Webber threw for 1,893 yards, 21 touchdowns and just five interceptions in 2013.

With Thomas out of Oxford’s 28-24 loss to Bob Jones in the second round of the playoffs, Webber put the Yellow Jackets in a position to win. A holding penalty wiped out his would-be, go-ahead touchdown run, and his apparent touchdown pass to Jacob Cook on fourth down was ruled out of bounds.

Webber “is a three-year starting quarterback,” Herring said. “That ought to be very valuable. There’s no reason it shouldn’t be very valuable. We’re expecting a lot out of him.”

Webber was also Oxford’s second-leading rusher with 361 yards and two touchdowns. Herring said Oxford will go from the pistol formation to straight shotgun this year and will take advantage of Webber’s running ability more in the read option.

The other half of the read option will be converted safety Thomas Rudolph, who moves to running back.

“He was our hardest hitter back there at safety last year, and he is going to be a solid running back,” Herring said. “I have no doubt about that.

“He’s got great speed. He’s not the same speed Roc is. Nobody is, but he’s got great speed, and he’s tough. He’s coachable.”

Assuming Oxford shows a credible running game, the Yellow Jackets should be strong in the passing game.

Webber’s top target will be Gamble, who transferred from Lincoln a year ago. Gamble caught 65 passes for 1,142 yards and 13 touchdowns.

But Oxford also has Cook to punish teams that double-cover Gamble. Cook caught 24 passes for 320 yards and five scores in 2013.

“Jacob Cook, this summer, has just bloomed,” Herring said. “We did some seven-on-seven stuff with other schools, and they actually talked about him and not Gamble. They were talking about how good he was.
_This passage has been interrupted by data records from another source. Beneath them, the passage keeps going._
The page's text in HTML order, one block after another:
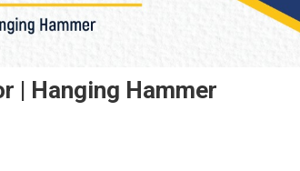
| Hanging Hammer
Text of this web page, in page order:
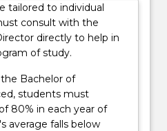
tailored to individual
consult with the
directly to help in
of study.
Bachelor of
students must
80% in each year of
average falls below
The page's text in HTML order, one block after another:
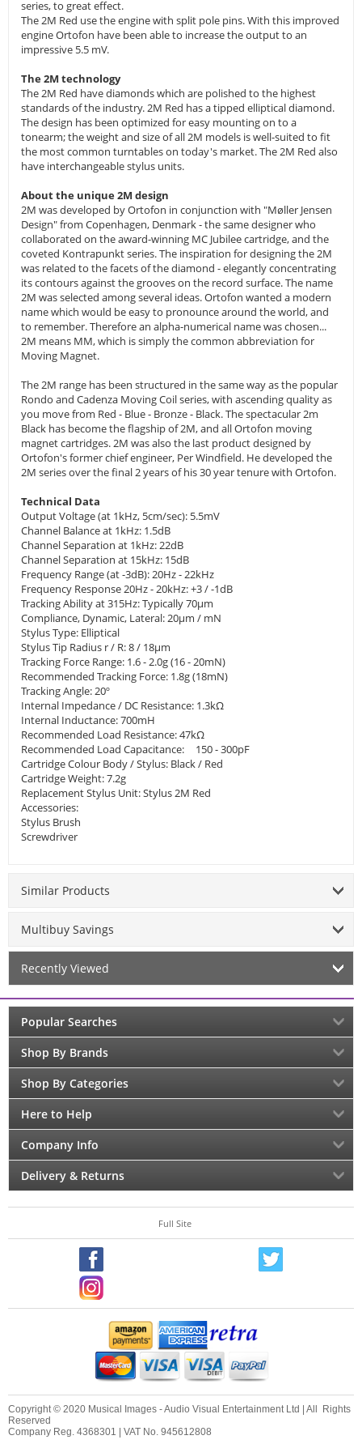
series, to great effect.
The 2M Red use the engine with split pole pins. With this improved
engine Ortofon have been able to increase the output to an
impressive 5.5 mV.
The 2M technology
The 2M Red have diamonds which are polished to the highest
standards of the industry. 2M Red has a tipped elliptical diamond.
The design has been optimized for easy mounting on to a
tonearm; the weight and size of all 2M models is well-suited to fit
the most common turntables on today's market. The 2M Red also
have interchangeable stylus units.
About the unique 2M design
2M was developed by Ortofon in conjunction with "Møller Jensen
Design" from Copenhagen, Denmark - the same designer who
collaborated on the award-winning MC Jubilee cartridge, and the
coveted Kontrapunkt series. The inspiration for designing the 2M
was related to the facets of the diamond - elegantly concentrating
its contours against the grooves on the record surface. The name
2M was selected among several ideas. Ortofon wanted a modern
name which would be easy to pronounce around the world, and
to remember. Therefore an alpha-numerical name was chosen...
2M means MM, which is simply the common abbreviation for
Moving Magnet.
The 2M range has been structured in the same way as the popular
Rondo and Cadenza Moving Coil series, with ascending quality as
you move from Red - Blue - Bronze - Black. The spectacular 2m
Black has become the flagship of 2M, and all Ortofon moving
magnet cartridges. 2M was also the last product designed by
Ortofon's former chief engineer, Per Windfield. He developed the
2M series over the final 2 years of his 30 year tenure with Ortofon.
Technical Data
Output Voltage (at 1kHz, 5cm/sec): 5.5mV
Channel Balance at 1kHz: 1.5dB
Channel Separation at 1kHz: 22dB
Channel Separation at 15kHz: 15dB
Frequency Range (at -3dB): 20Hz - 22kHz
Frequency Response 20Hz - 20kHz: +3 / -1dB
Tracking Ability at 315Hz: Typically 70μm
Compliance, Dynamic, Lateral: 20μm / mN
Stylus Type: Elliptical
Stylus Tip Radius r / R: 8 / 18μm
Tracking Force Range: 1.6 - 2.0g (16 - 20mN)
Recommended Tracking Force: 1.8g (18mN)
Tracking Angle: 20º
Internal Impedance / DC Resistance: 1.3kΩ
Internal Inductance: 700mH
Recommended Load Resistance: 47kΩ
Recommended Load Capacitance:
150 - 300pF
Cartridge Colour Body / Stylus: Black / Red
Cartridge Weight: 7.2g
Replacement Stylus Unit: Stylus 2M Red
Accessories:
Stylus Brush
Screwdriver
Similar Products
Multibuy Savings
Recently Viewed
Popular Searches
Shop By Brands
Shop By Categories
Here to Help
Company Info
Delivery & Returns
Full Site
Copyright © 2020 Musical Images - Audio Visual Entertainment Ltd | All Rights
Reserved
Company Reg. 4368301 | VAT No. 945612808

“I think he runs as good of routes as anybody you’ll see. … I feel good about what he can do. He can get behind you. He’s got speed. I wouldn’t label him a possession receiver. Cookie is a threat.”

As surprisingly good as Oxford could be on offense minus Thomas, defense could be a bigger question mark.
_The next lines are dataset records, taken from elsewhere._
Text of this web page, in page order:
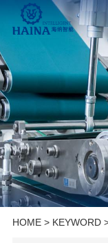
HOME> KEYWORD
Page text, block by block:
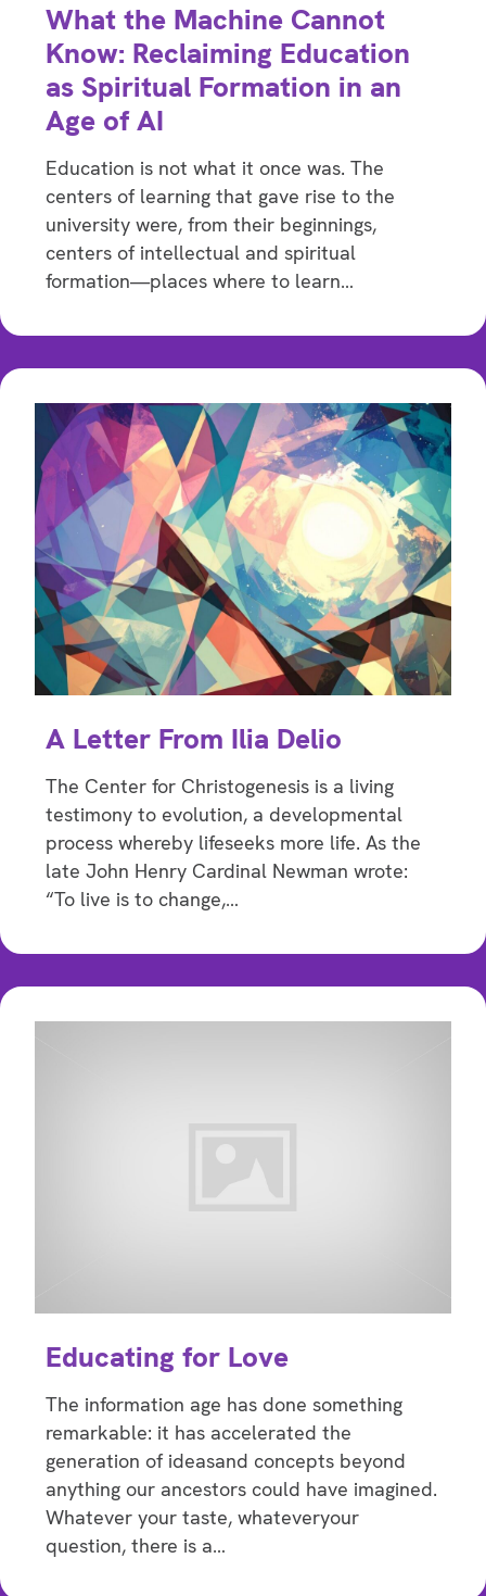
What the Machine Cannot
Know: Reclaiming Education
as Spiritual Formation in an
Age of AI
Education is not what it once was. The
centers of learning that gave rise to the
university were, from their beginnings,
centers of intellectual and spiritual
formation—places where to learn…
A Letter From Ilia Delio
The Center for Christogenesis is a living
testimony to evolution, a developmental
process whereby lifeseeks more life. As the
late John Henry Cardinal Newman wrote:
“To live is to change,…
Educating for Love
The information age has done something
remarkable: it has accelerated the
generation of ideasand concepts beyond
anything our ancestors could have imagined.
Whatever your taste, whateveryour
question, there is a…
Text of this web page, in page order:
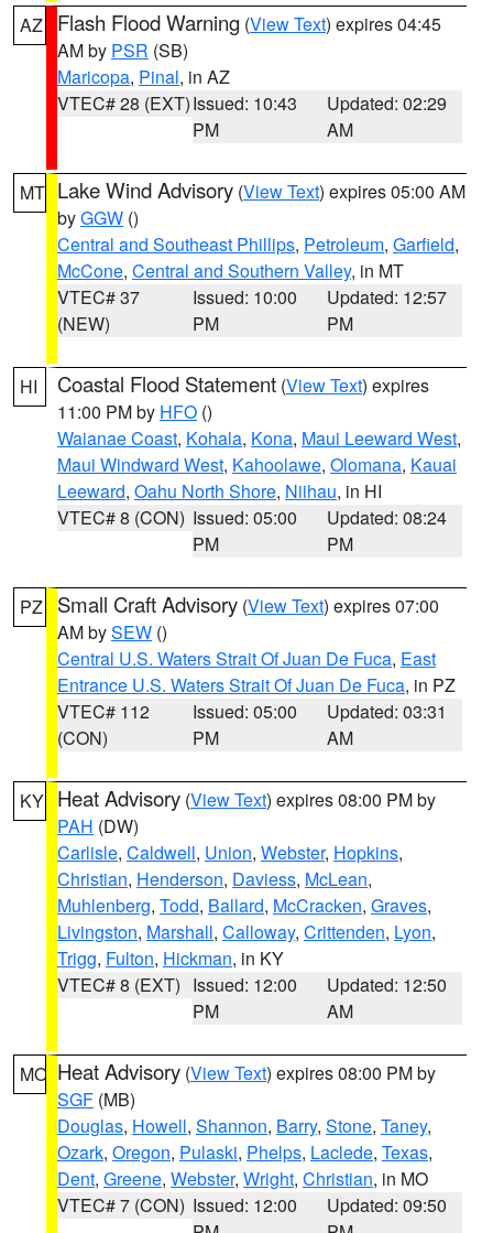
AZ Flash Flood Warning (View Text) expires 04:45
AM by PSR (SB)
Maricopa, Pinal, in AZ
VTEC# 28 (EXT)Issued: 10:43
PM
Updated: 02:29
AM
MT Lake Wind Advisory (View Text) expires 05:00 AM
byGGW ()
Central and Southeast Phillips, Petroleum, Garfield,
McCone, Central and Southern Valley, in MT
VTEC# 37
(NEW)
Issued: 10:00
PM
Updated: 12:57
PM
HI Coastal Flood Statement (View Text) expires
11:00 PM by HFO ()
Waianae Coast, Kohala, Kona, Maui Leeward West,
Maui Windward West, Kahoolawe, Olomana, Kauai
Leeward, Oahu North Shore, Niihau, in HI
VTEC# 8 (CON) Issued: 05:00
PM
Updated: 08:24
PM
PZ Small Craft Advisory (View Text) expires 07:00
AM bySEW ()
Central U.S. Waters Strait Of Juan De Fuca, East
Entrance U.S. Waters Strait Of Juan De Fuca, in PZ
VTEC# 112
(CON)
Issued: 05:00
PM
Updated: 03:31
AM
KY Heat Advisory (View Text) expires 08:00 PM by
PAH (DW)
Carlisle, Caldwell, Union, Webster, Hopkins,
Christian, Henderson, Daviess, McLean,
Muhlenberg, Todd, Ballard, McCracken, Graves,
Livingston, Marshall, Calloway, Crittenden, Lyon,
Trigg, Fulton, Hickman, in KY
VTEC# 8 (EXT) Issued: 12:00
PM
Updated: 12:50
AM
MO Heat Advisory (View Text) expires 08:00 PM by
SGF (MB)
Douglas, Howell, Shannon, Barry, Stone, Taney,
Ozark, Oregon, Pulaski, Phelps, Laclede, Texas,
Dent, Greene, Webster, Wright, Christian, in MO
VTEC# 7 (CON) Issued: 12:00
Updated: 09:50
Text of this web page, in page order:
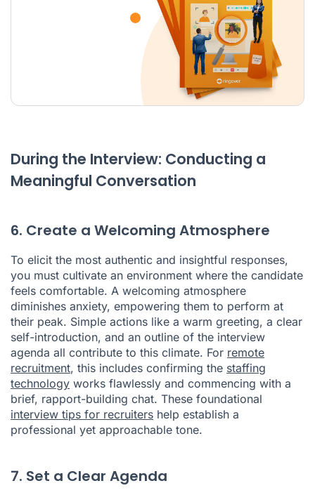
During the Interview: Conducting a
Meaningful Conversation
6. Create a Welcoming Atmosphere
To elicit the most authentic and insightful responses,
you must cultivate an environment where the candidate
feels comfortable. A welcoming atmosphere
diminishes anxiety, empowering them to perform at
their peak. Simple actions like a warm greeting, a clear
self-introduction, and an outline of the interview
agenda all contribute to this climate. For remote
recruitment, this includes confirming the staffing
technology works flawlessly and commencing with a
brief, rapport-building chat. These foundational
interview tips for recruiters help establish a
professional yet approachable tone.
7. Set a Clear Agenda

Rudolph’s contribution at safety will depend on his offensive load, and outside linebacker Tanner Lloyd is the one returning starter playing the same position. Former cornerback Jacob Shake moves to outside linebacker.

K.J. Adams, who saw playing time at outside linebacker a year ago, will move inside and join Kenny Britt.
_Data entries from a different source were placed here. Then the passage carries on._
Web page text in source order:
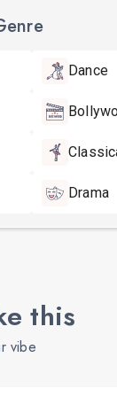
Dance
Drama
this
vibe
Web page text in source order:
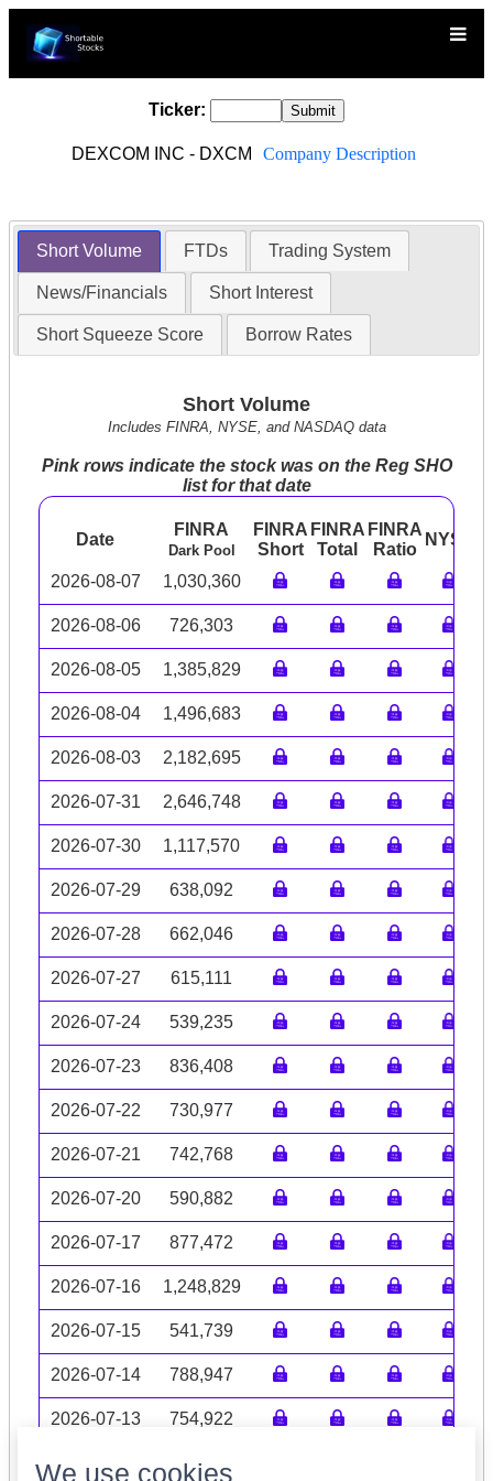
Ticker:
DEXCOM INC - DXCM Company Description
Short Volume FTDs Trading System
News/Financials Short Interest
Short Squeeze Score Borrow Rates
Short Volume
Includes FINRA, NYSE, and NASDAQ data
Pink rows indicate the stock was on the Reg SHO
list for that date
Date
FINRA
Dark Pool
FINRA
Short
FINRA
Total
FINRA
Ratio
NYSE
2026-08-07 1,030,360
2026-08-06 726,303
2026-08-05 1,385,829
2026-08-04 1,496,683
2026-08-03 2,182,695
2026-07-31 2,646,748
2026-07-30 1,117,570
2026-07-29 638,092
2026-07-28 662,046
2026-07-27 615,111
2026-07-24 539,235
2026-07-23 836,408
2026-07-22 730,977
2026-07-21 742,768
2026-07-20 590,882
2026-07-17 877,472
2026-07-16 1,248,829
2026-07-15 541,739
2026-07-14 788,947
2026-07-13 754,922
Volume data may be incomplete
We use cookies
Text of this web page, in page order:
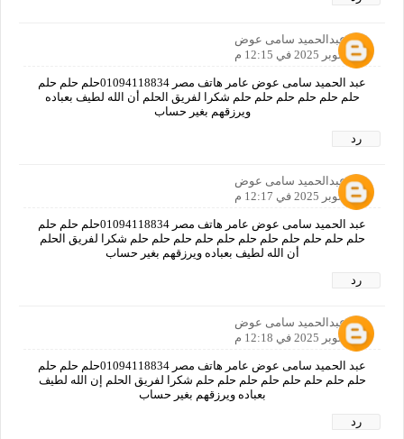
عبدالحميد سامى عوض
11 أكتوبر 2025 في 12:15 م
عبد الحميد سامى عوض عامر هاتف مصر 01094118834حلم حلم حلم
حلم حلم حلم حلم حلم حلم شكرا لفريق الحلم أن الله لطيف بعباده
ويرزقهم بغير حساب
رد
عبدالحميد سامى عوض
11 أكتوبر 2025 في 12:17 م
عبد الحميد سامى عوض عامر هاتف مصر 01094118834حلم حلم حلم
حلم حلم حلم حلم حلم حلم حلم حلم حلم حلم حلم شكرا لفريق الحلم
أن الله لطيف بعباده ويرزقهم بغير حساب
رد
عبدالحميد سامى عوض
11 أكتوبر 2025 في 12:18 م
عبد الحميد سامى عوض عامر هاتف مصر 01094118834حلم حلم حلم
حلم حلم حلم حلم حلم حلم حلم حلم شكرا لفريق الحلم إن الله لطيف
بعباده ويرزقهم بغير حساب
رد
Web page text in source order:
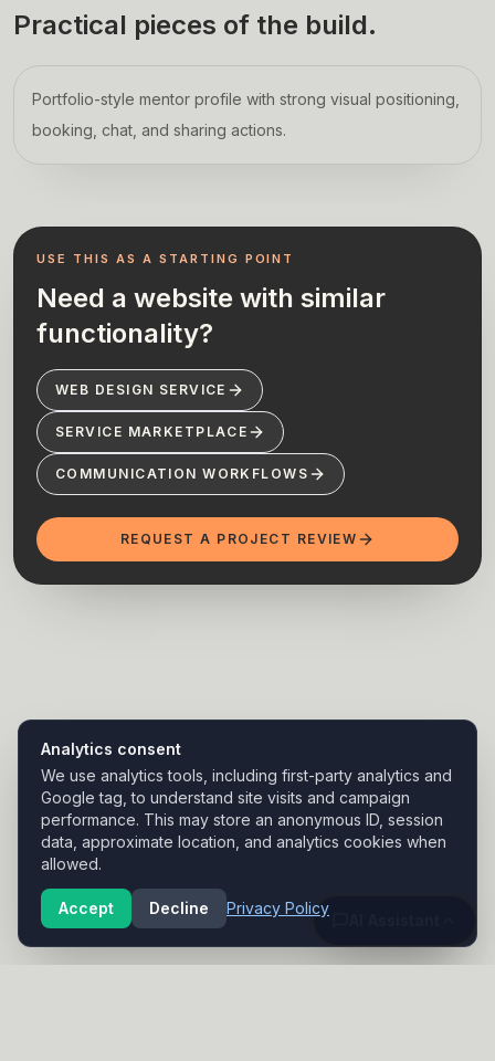
Practical pieces of the build.
Portfolio-style mentor profile with strong visual positioning,
booking, chat, and sharing actions.
USE THIS AS A STARTING POINT
Need a website with similar
functionality?
WEB DESIGN SERVICE
SERVICE MARKETPLACE
COMMUNICATION WORKFLOWS
REQUEST A PROJECT REVIEW
Analytics consent
We use analytics tools, including first-party analytics and
Google tag, to understand site visits and campaign
performance. This may store an anonymous ID, session
data, approximate location, and analytics cookies when
allowed.
Accept Decline Privacy Policy

“We’ve got two inside linebackers that, I think, both could be better than what we had last year,” Herring said.

The Yellow Jackets will be smaller and quicker up front and faster in the secondary. Herring said safeties Jacob Sears and Schyler Johnson give Oxford more speed on the back end. Cornerback Ronnie Isaac didn’t play a year ago and “might be the fastest guy on the team, and he’s a tough kid,” Herring said.

“At the other corner, it’s between two guys, and they’re both faster” than what Oxford had in 2013, Herring said. “The back four is going to be faster.”

Whether more speed translates to a better defense depends on how the defense jells.

Whether tweaks on offense translate into the same effectiveness without Thomas? Again, it depends.

But Herring believes the potential exists.

“Now, is it going to be better? We don’t know yet,” he said. “Can it be better? I definitely think it can.”

Oxford has motivation to show there’s more to the program than Thomas.

“It’s good having him, obviously. He’s a real good running back,” Webber said. “But we’ve showed we can play without him. We have receivers who can catch the ball, and we have other people who can run the ball.

“Just play as a team, and we can show we can play without him.”